Dubbed the “Gigabit City Challenge,” Genachowski sees higher Internet speeds as a way to grow the economy through new business ventures. “American economic history teaches a clear lesson about infrastructure. If we build it, innovation will come,” Genachowski said, adding that such high-speed connections are important so that “innovators can develop next-generation applications and services that will drive economic growth and global competitiveness.”

Gigabit Internet connections are substantially faster than most connections offered today by services like Comcast’s Xfinity and Verizon’s FiOS. Xfinity’s top-tier plan tops out at 105 Mbps for $105 a month, while FiOS offers an “Ultimate” plan that boasts 300 Mbps download speeds for $210 a month. These options, while slower, cost much more than Google Fiber’s Gigabit plan, which rings up at $70 a month. The City of Seattle announced its plans in December to build out its own Gigabit Internet service in several communities, but information on pricing and availability is still unknown.

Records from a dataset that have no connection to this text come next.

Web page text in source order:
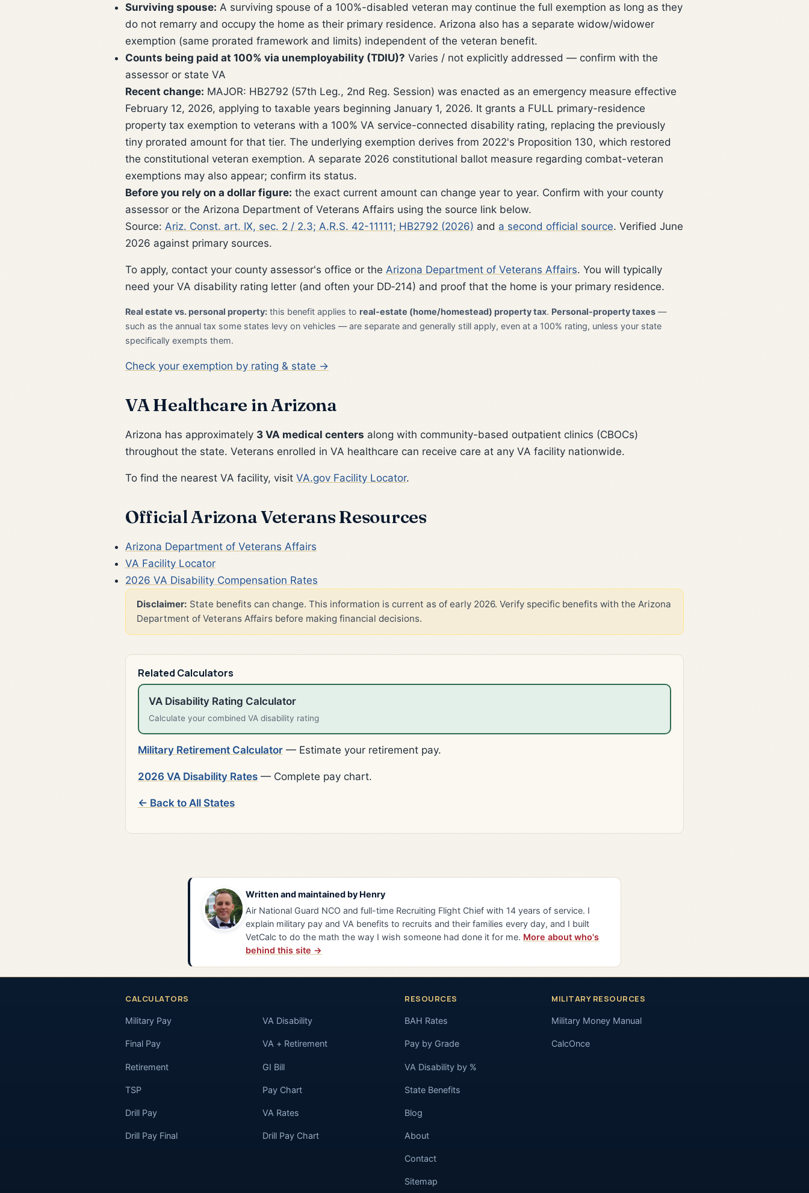
Surviving spouse: A surviving spouse of a 100%-disabled veteran may continue the full exemption as long as they
do not remarry and occupy the home as their primary residence. Arizona also has a separate widow/widower
exemption (same prorated framework and limits) independent of the veteran benefit.
Counts being paid at 100% via unemployability (TDIU)? Varies / not explicitly addressed — confirm with the
assessor or state VA
Recent change: MAJOR: HB2792 (57th Leg., 2nd Reg. Session) was enacted as an emergency measure effective
February 12, 2026, applying to taxable years beginning January 1, 2026. It grants a FULL primary-residence
property tax exemption to veterans with a 100% VA service-connected disability rating, replacing the previously
tiny prorated amount for that tier. The underlying exemption derives from 2022's Proposition 130, which restored
the constitutional veteran exemption. A separate 2026 constitutional ballot measure regarding combat-veteran
exemptions may also appear; confirm its status.
Before you rely on a dollar figure: the exact current amount can change year to year. Confirm with your county
assessor or the Arizona Department of Veterans Affairs using the source link below.
Source: Ariz. Const. art. IX, sec. 2 / 2.3; A.R.S. 42-11111; HB2792 (2026) and a second official source. Verified June
2026 against primary sources.
To apply, contact your county assessor's office or the Arizona Department of Veterans Affairs. You will typically
need your VA disability rating letter (and often your DD‑214) and proof that the home is your primary residence.
Real estate vs. personal property: this benefit applies to real-estate (home/homestead) property tax. Personal-property taxes —
such as the annual tax some states levy on vehicles — are separate and generally still apply, even at a 100% rating, unless your state
specifically exempts them.
Check your exemption by rating & state →
VA Healthcare in Arizona
Arizona has approximately 3 VA medical centers along with community-based outpatient clinics (CBOCs)
throughout the state. Veterans enrolled in VA healthcare can receive care at any VA facility nationwide.
To find the nearest VA facility, visit VA.gov Facility Locator.
Official Arizona Veterans Resources
Arizona Department of Veterans Affairs
VA Facility Locator
2026 VA Disability Compensation Rates
Disclaimer: State benefits can change. This information is current as of early 2026. Verify specific benefits with the Arizona
Department of Veterans Affairs before making financial decisions.
Related Calculators
VA Disability Rating Calculator
Calculate your combined VA disability rating
Military Retirement Calculator — Estimate your retirement pay.
2026 VA Disability Rates — Complete pay chart.
← Back to All States
Written and maintained by Henry
Air National Guard NCO and full-time Recruiting Flight Chief with 14 years of service. I
explain military pay and VA benefits to recruits and their families every day, and I built
VetCalc to do the math the way I wish someone had done it for me. More about who's
behind this site →
CALCULATORS
Military Pay
Final Pay
Retirement
TSP
Drill Pay
Drill Pay Final
VA Disability
VA + Retirement
GI Bill
Pay Chart
VA Rates
Drill Pay Chart
RESOURCES
BAH Rates
Pay by Grade
VA Disability by %
State Benefits
Blog
About
Contact
Sitemap
MILITARY RESOURCES
Military Money Manual
CalcOnce
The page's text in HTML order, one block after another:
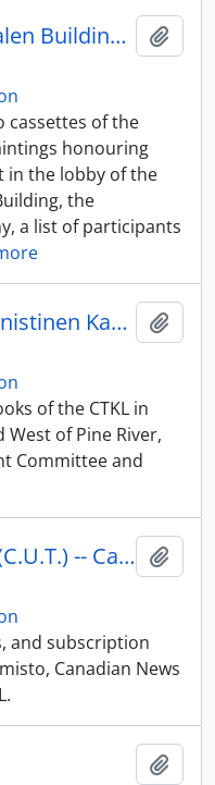
Thunder Bay Hydro Whalen Building collection
cassettes of the
honouring
in the lobby of the
the
a list of participants
Canadan Teollisuusunionistinen Kannatus Liitto (CTKL)
of the CTKL in
of Pine River,
Committee and
Canadan Uutistoimisto (C.U.T.) -- Canadian News Service and C.T.K.L.
and subscription
Canadian News
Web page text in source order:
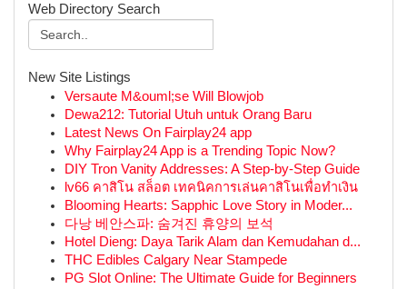
Web Directory Search
New Site Listings
Versaute M&ouml;se Will Blowjob
Dewa212: Tutorial Utuh untuk Orang Baru
Latest News On Fairplay24 app
Why Fairplay24 App is a Trending Topic Now?
DIY Tron Vanity Addresses: A Step-by-Step Guide
lv66 คาสิโน สล็อต เทคนิคการเล่นคาสิโนเพื่อทำเงิน
Blooming Hearts: Sapphic Love Story in Moder...
다낭 베안스파: 숨겨진 휴양의 보석
Hotel Dieng: Daya Tarik Alam dan Kemudahan d...
THC Edibles Calgary Near Stampede
PG Slot Online: The Ultimate Guide for Beginners
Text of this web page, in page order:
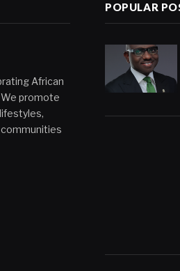
African
promote
POPULAR
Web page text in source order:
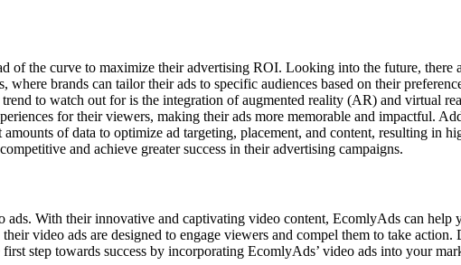
the curve to maximize their advertising ROI. Looking into the future, there
brands can tailor their ads to specific audiences based on their
to watch out for is the integration of augmented reality (AR) and virtual
for their viewers, making their ads more memorable and impactful.
of data to optimize ad targeting, placement, and content, resulting in
and achieve greater success in their advertising campaigns.
With their innovative and captivating video content, EcomlyAds can help
video ads are designed to engage viewers and compel them to take
step towards success by incorporating EcomlyAds’ video ads into your
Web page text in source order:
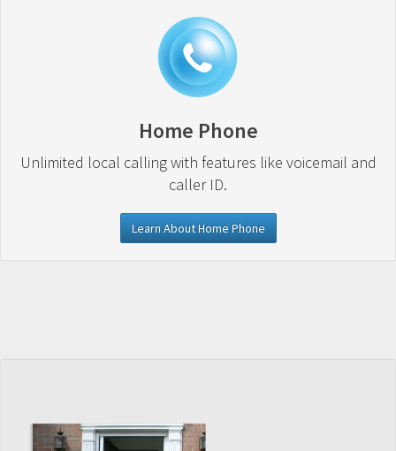
Home Phone
Unlimited local calling with features like voicemail and
caller ID.
Learn About Home Phone
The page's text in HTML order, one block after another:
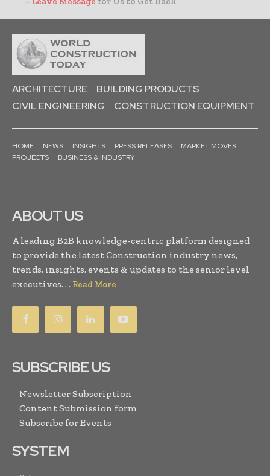
ARCHITECTURE
BUILDING PRODUCTS
CIVIL ENGINEERING
CONSTRUCTION EQUIPMENT
HOME NEWS INSIGHTS PRESS RELEASES
MARKET MOVES
PROJECTS
BUSINESS & INDUSTRY
ABOUT US
A leading B2B knowledge-centric platform designed
to provide the latest Construction industry news,
trends, insights, events & updates to the senior level
executives. . . Read More
SUBSCRIBE US
Newsletter Subscription
Content Submission form
Subscribe for Events
SYSTEM
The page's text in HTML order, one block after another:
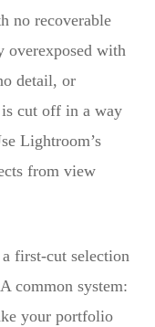
no recoverable
overexposed with
detail, or
cut off in a way
Lightroom’s
from view
first-cut selection
common system:
your portfolio
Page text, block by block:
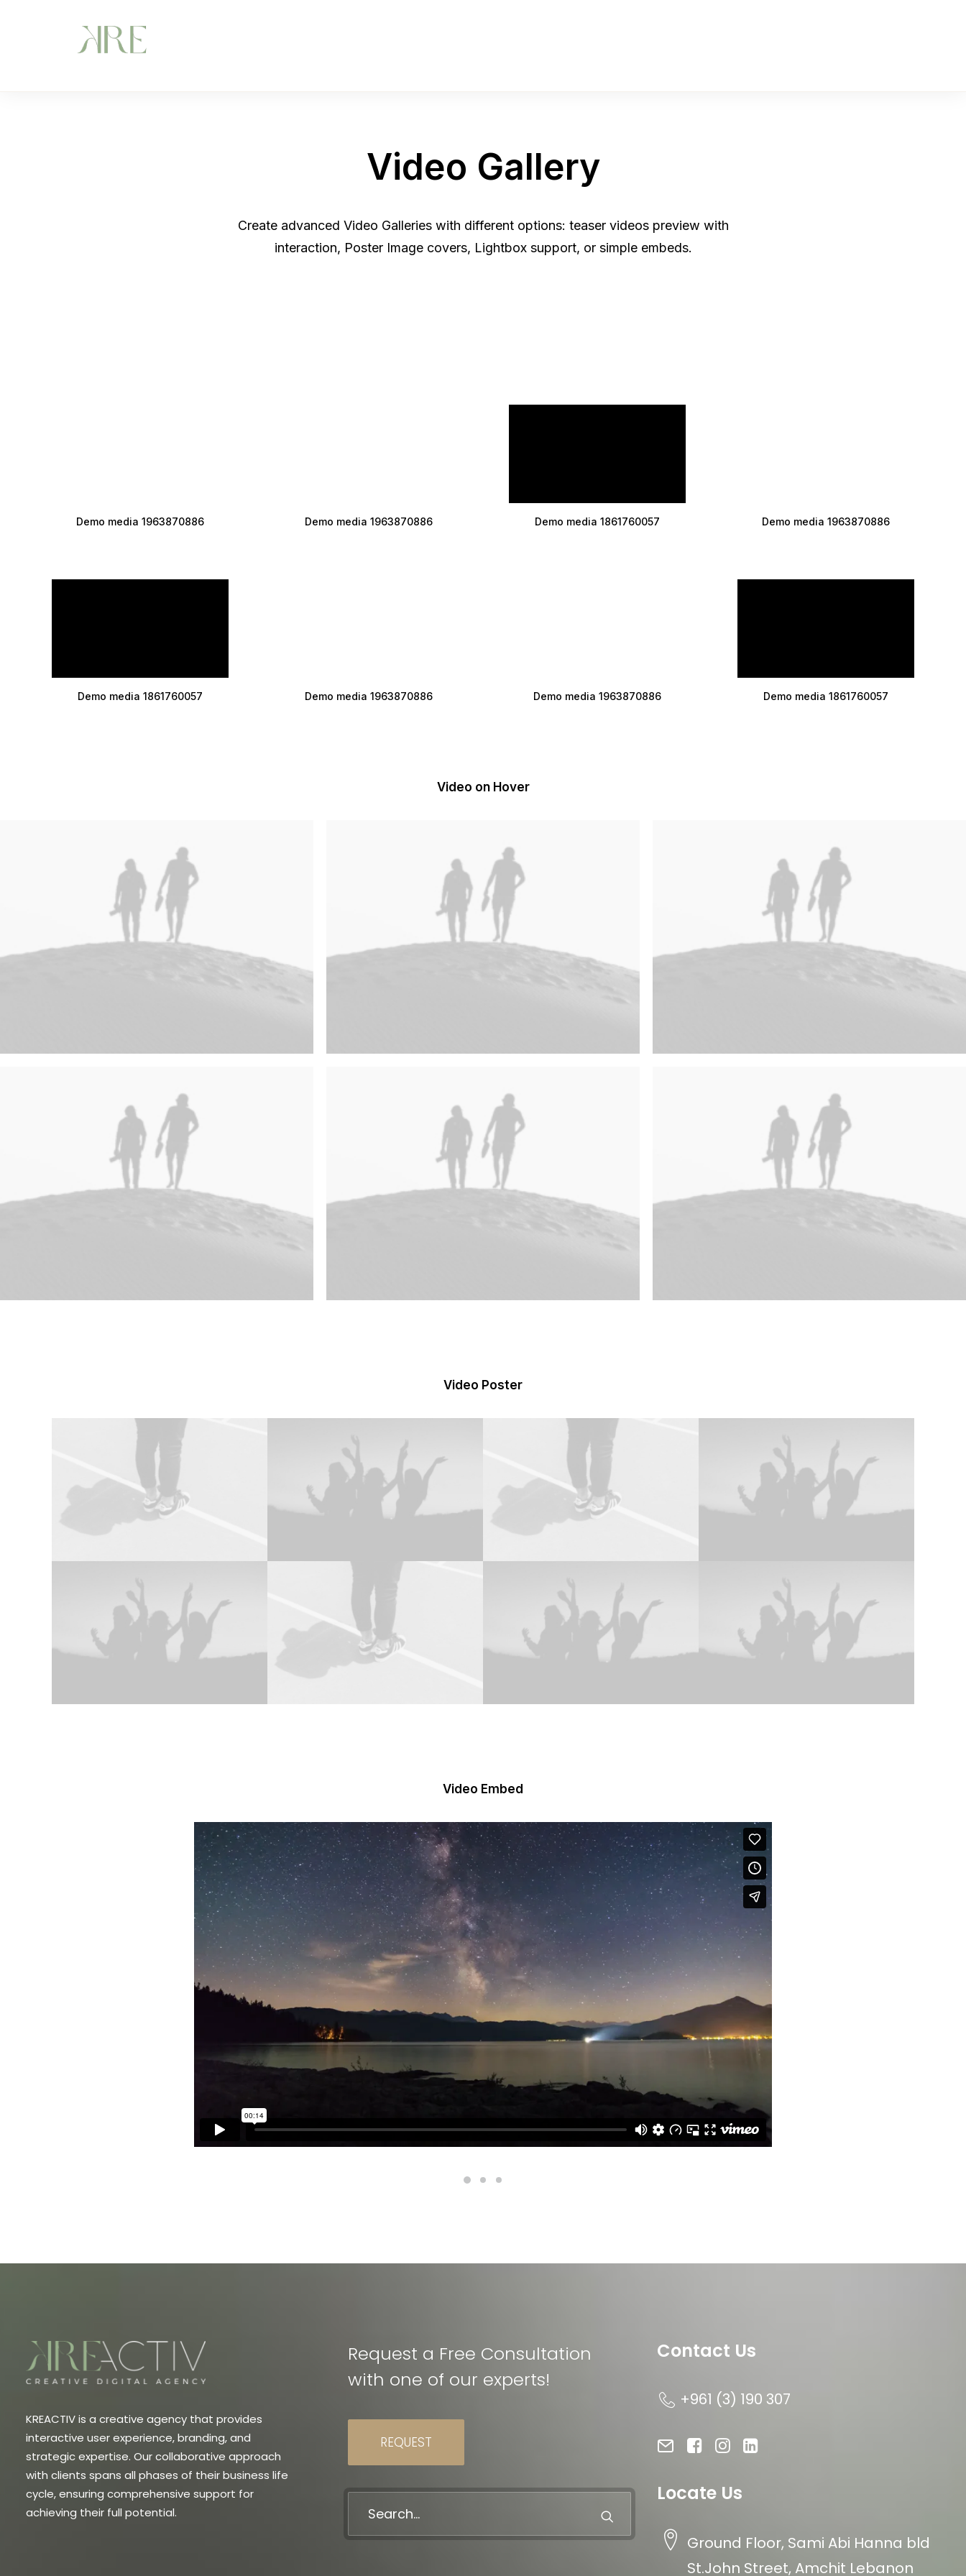
Video Gallery
Create advanced Video Galleries with different options: teaser videos preview with
interaction, Poster Image covers, Lightbox support, or simple embeds.
Demo media 1963870886 Demo media 1963870886 Demo media 1861760057 Demo media 1963870886
Demo media 1861760057 Demo media 1963870886 Demo media 1963870886 Demo media 1861760057
Video on Hover
Video Poster
Video Embed
KREACTIV is a creative agency that provides
interactive user experience, branding, and
strategic expertise. Our collaborative approach
with clients spans all phases of their business life
cycle, ensuring comprehensive support for
achieving their full potential.
Request a Free Consultation
with one of our experts!
REQUEST
Contact Us
+961 (3) 190 307
Locate Us
Ground Floor, Sami Abi Hanna bld
St.John Street, Amchit Lebanon

To aid communities in rolling out Gigabit Internet, Genachowski also announced that the FCC will build an online clearinghouse containing information on best practices for quickly building out Gigabit infrastructures at lower costs. The FCC will also host workshops where leaders from local governments can meet with representatives from broadband Internet providers to get the ball rolling on Gigabit network installations.

Gigabit Internet will undoubtedly be vital to the U.S. as a means for startups and citizens to keep up with more technologically-advanced countries. The average Internet speed in South Korea, for example, is 15.7 Mbps — first in the world in that category. The United States comes in at #12, with average broadband speeds of 6.7 Mbps. Our own Jeff Weisbein found that his 75 Mbps FiOS plan put him higher than 99% of all other broadband users in the country. In the new Internet economy, the ability to download and upload more data at a faster rate plays a big role in terms of how much companies are able to innovate with Web-based services, and that role is only going to grow larger with time.

I look forward to seeing which communities accept Mr. Genachowski’s challenge and plan Gigabit roll-outs of their own. With the startup interest Kansas City has been generating thanks to the Google Fiber project, it might be a good way to help improve local economies and pull in some good PR, to boot.